(Data entries)
##########

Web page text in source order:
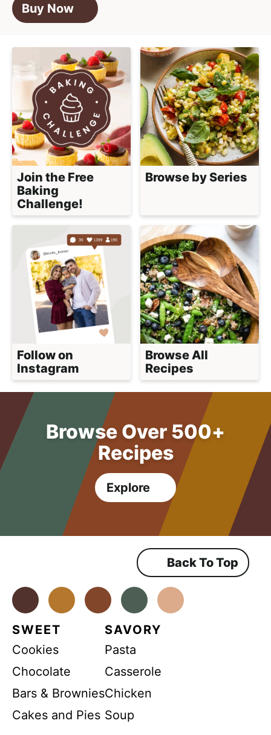
Buy Now
Join the Free
Baking
Challenge!
Browse by Series
Follow on
Instagram
Browse All
Recipes
Browse Over 500+
Recipes
Explore
Back To Top
FacebookInstagramPinterestYoutube
SWEET
Cookies
Chocolate
Bars & Brownies
Cakes and Pies
SAVORY
Pasta
Casserole
Chicken
Soup
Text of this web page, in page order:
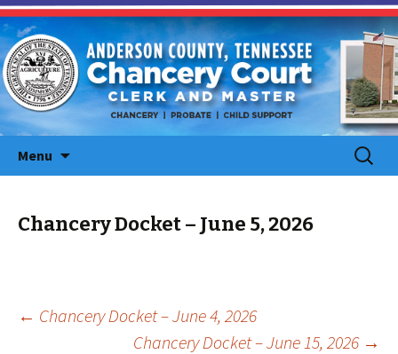
Menu
Search
for:
Chancery Docket – June 5, 2026
Post
← Chancery Docket – June 4, 2026
Chancery Docket – June 15, 2026 →
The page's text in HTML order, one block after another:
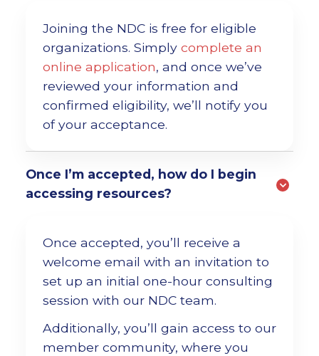
Joining the NDC is free for eligible
organizations. Simply complete an
online application, and once we’ve
reviewed your information and
confirmed eligibility, we’ll notify you
of your acceptance.
Once I’m accepted, how do I begin
accessing resources?
Once accepted, you’ll receive a
welcome email with an invitation to
set up an initial one-hour consulting
session with our NDC team.
Additionally, you’ll gain access to our
member community, where you
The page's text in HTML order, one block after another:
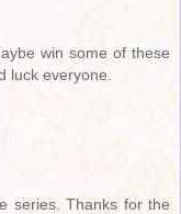
win some of these
luck everyone.
series. Thanks for the
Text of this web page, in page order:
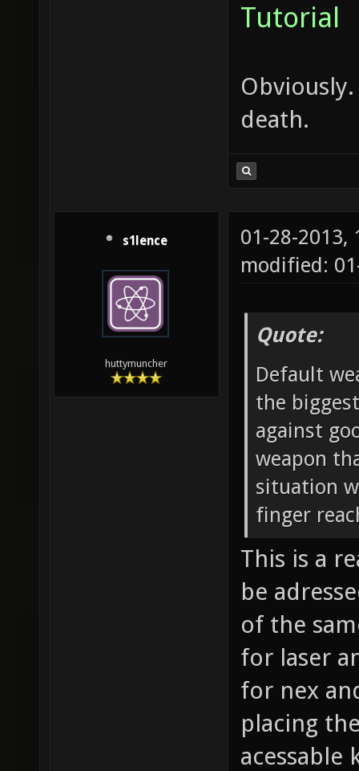
Tutorial
death.
s1lence
huttymuncher
01-28-2013,
modified:
Quote:
Default
the
against
weapon
situation
finger
This is a
be
of the
for laser
for nex
placing
acessable
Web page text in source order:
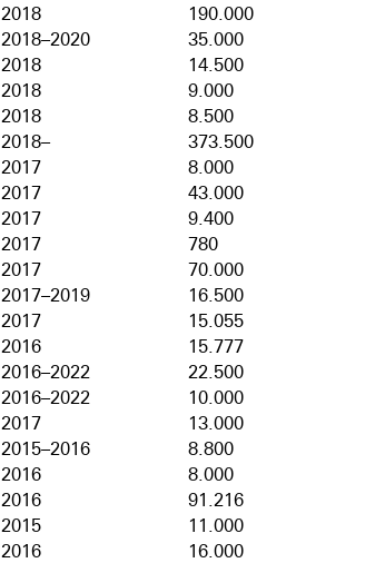
2018
190.000
2018–2020
35.000
2018
14.500
2018
9.000
2018
8.500
2018–
373.500
2017
8.000
2017
43.000
2017
9.400
2017
780
2017
70.000
2017–2019
16.500
2017
15.055
2016
15.777
2016–2022
22.500
2016–2022
10.000
2017
13.000
2015–2016
8.800
2016
8.000
2016
91.216
2015
11.000
2016
16.000
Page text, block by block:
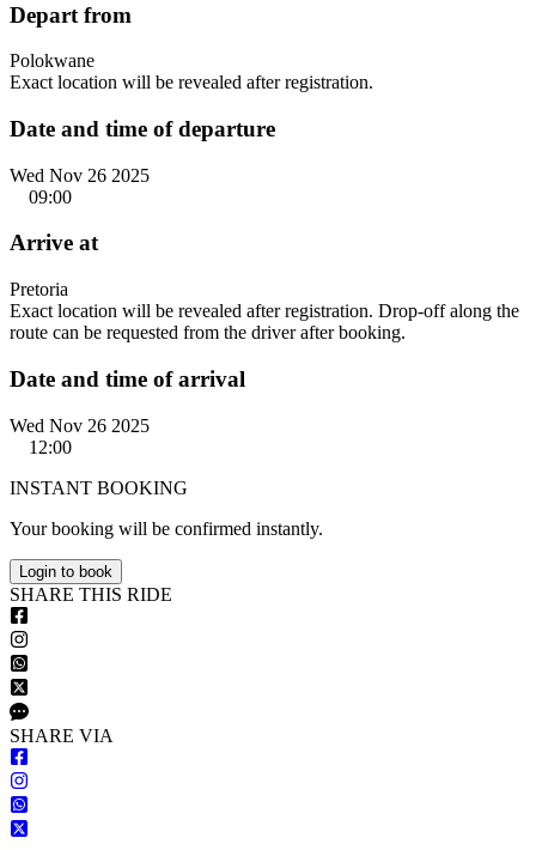
Depart from
Polokwane
Exact location will be revealed after registration.
Date and time of departure
Wed Nov 26 2025
09:00
Arrive at
Pretoria
Exact location will be revealed after registration. Drop-off along the
route can be requested from the driver after booking.
Date and time of arrival
Wed Nov 26 2025
12:00
INSTANT BOOKING
Your booking will be confirmed instantly.
Login to book
SHARE THIS RIDE
SHARE VIA
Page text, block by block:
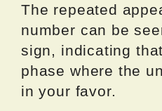
The repeated
number can be
sign, indicating
phase where the
in your favor.
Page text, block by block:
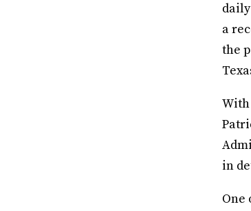
a
the
With
in
One
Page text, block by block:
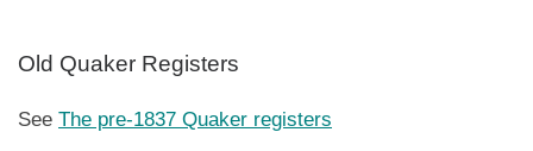
Old Quaker Registers
See The pre-1837 Quaker registers
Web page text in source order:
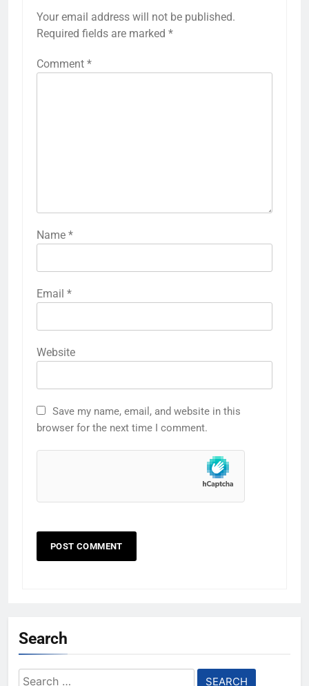
Your email address will not be published.
Required fields are marked *
Comment *
Name *
Email *
Website
Save my name, email, and website in this
browser for the next time I comment.
Search
Search

##########

__TASK OBJECTIVE__: Pictures do not go in the copy; print every entry exactly as it stands.

__TASK SOLUTION__:
Web page text in source order:
Buy Now
Join the Free
Baking
Challenge!
Browse by Series
Follow on
Instagram
Browse All
Recipes
Browse Over 500+
Recipes
Explore
Back To Top
FacebookInstagramPinterestYoutube
SWEET
Cookies
Chocolate
Bars & Brownies
Cakes and Pies
SAVORY
Pasta
Casserole
Chicken
Soup
Text of this web page, in page order:
Menu
Search
for:
Chancery Docket – June 5, 2026
Post
← Chancery Docket – June 4, 2026
Chancery Docket – June 15, 2026 →
The page's text in HTML order, one block after another:
Joining the NDC is free for eligible
organizations. Simply complete an
online application, and once we’ve
reviewed your information and
confirmed eligibility, we’ll notify you
of your acceptance.
Once I’m accepted, how do I begin
accessing resources?
Once accepted, you’ll receive a
welcome email with an invitation to
set up an initial one-hour consulting
session with our NDC team.
Additionally, you’ll gain access to our
member community, where you
The page's text in HTML order, one block after another:
win some of these
luck everyone.
series. Thanks for the
Text of this web page, in page order:
Tutorial
death.
s1lence
huttymuncher
01-28-2013,
modified:
Quote:
Default
the
against
weapon
situation
finger
This is a
be
of the
for laser
for nex
placing
acessable
Web page text in source order:
2018
190.000
2018–2020
35.000
2018
14.500
2018
9.000
2018
8.500
2018–
373.500
2017
8.000
2017
43.000
2017
9.400
2017
780
2017
70.000
2017–2019
16.500
2017
15.055
2016
15.777
2016–2022
22.500
2016–2022
10.000
2017
13.000
2015–2016
8.800
2016
8.000
2016
91.216
2015
11.000
2016
16.000
Page text, block by block:
Depart from
Polokwane
Exact location will be revealed after registration.
Date and time of departure
Wed Nov 26 2025
09:00
Arrive at
Pretoria
Exact location will be revealed after registration. Drop-off along the
route can be requested from the driver after booking.
Date and time of arrival
Wed Nov 26 2025
12:00
INSTANT BOOKING
Your booking will be confirmed instantly.
Login to book
SHARE THIS RIDE
SHARE VIA
Page text, block by block:
The repeated
number can be
sign, indicating
phase where the
in your favor.
Page text, block by block:
a
the
With
in
One
Page text, block by block:
Old Quaker Registers
See The pre-1837 Quaker registers
Web page text in source order:
Your email address will not be published.
Required fields are marked *
Comment *
Name *
Email *
Website
Save my name, email, and website in this
browser for the next time I comment.
Search
Search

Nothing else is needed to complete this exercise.